Collected data

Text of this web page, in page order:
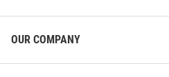
OUR COMPANY
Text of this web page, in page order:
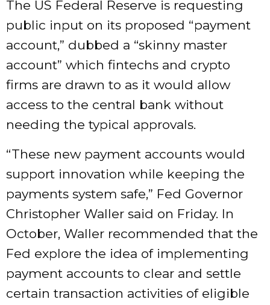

Activity
Return all material verbatim, pictures omitted.

Written answer
Text of this web page, in page order:
OUR COMPANY
Text of this web page, in page order:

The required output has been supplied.